The core of the problem is that Trump’s supporters found it exhilarating when he took the Republicans by storm and pulled out the election and pierced the pomposity and inertia of “the swamp” in Washington. It did follow a lengthy period of inadequate government by both parties and Donald Trump was the authentic spokesman for large numbers of honestly aggrieved and short-changed citizens. Still, Trump and his supporters do not describe Biden and his cronies as “malignancies.”
Outside the Norm
The president’s supporters rightly celebrate the fact that he has delivered on his promises, and the Democratic leaders in the Congress, who could have had agreements on infrastructure renovation, a comprehensive immigration deal resolving the status of the dreamers, and an extension of assistance to economic victims of the coronavirus, have spurned all of this to escalate confrontation with the administration. They did not accept the election as legitimate, signed onto the Russian collusion nonsense, and to the fatuous vote to impeach. Having said he could not be elected, and then that he could be removed in mid-term, the Democrats comforted themselves with the contrived assurance that he easily could be defeated at the polls, and have raised the rhetorical aggression to a barbarous crescendo.
Both sides are presenting a Manichaean choice between good and evil policy, and are portraying their opponent negatively, but the Democrats and NeverTrumpers are outside the previously accepted norms of adequately civilized political conduct. They claim that Trump started it. Trump and his supporters acknowledge that they attacked the system which they believed had failed the country but not that they initiated a form of political combat that consisted of slinging outright lies at individuals.

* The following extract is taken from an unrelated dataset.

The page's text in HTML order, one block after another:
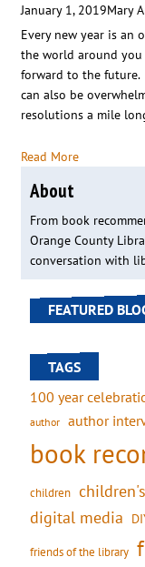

The attempted illegal sabotage of Trump’s campaign and his administration was a unique historic disgrace that is being investigated. The attempted orchestration of phony scandals coming up to the election is shabby but expected. The claim that the president thought war dead were “suckers” and “losers” has crumbled; the succeeding week’s dirty trick, perennial hitman Bob Woodward’s accusation of misleading the people about the gravity of the coronavirus for discreditable reasons has been defanged by Trump’s arguments that he wished to avoid inciting panic, and quoting Churchill and Roosevelt.

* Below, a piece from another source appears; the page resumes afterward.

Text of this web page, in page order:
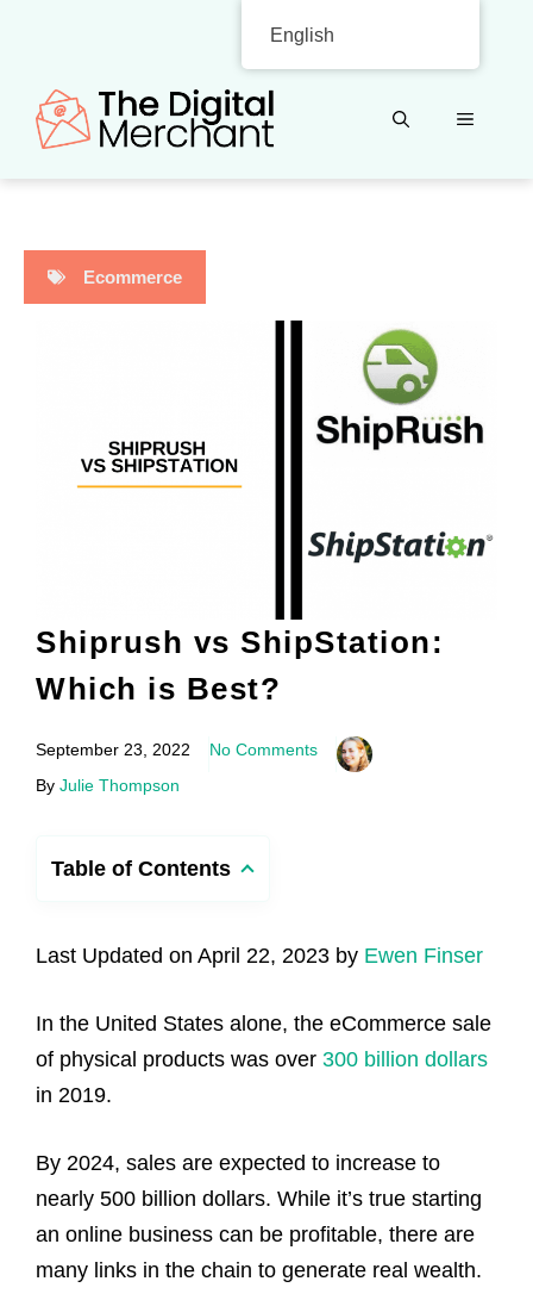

The Democrats don’t deserve to win with such nasty media support, a campaign so dishonest, such an extreme platform, and such mediocre candidates. If they do win, it will only be because of the savage personal assault on Trump as a Wagnerian monster, and the moral and political consequences of such a victory are even more disconcerting than the thought of Joe Biden and his far-left minders and managers gaining control of the flailing levers of power of the American state.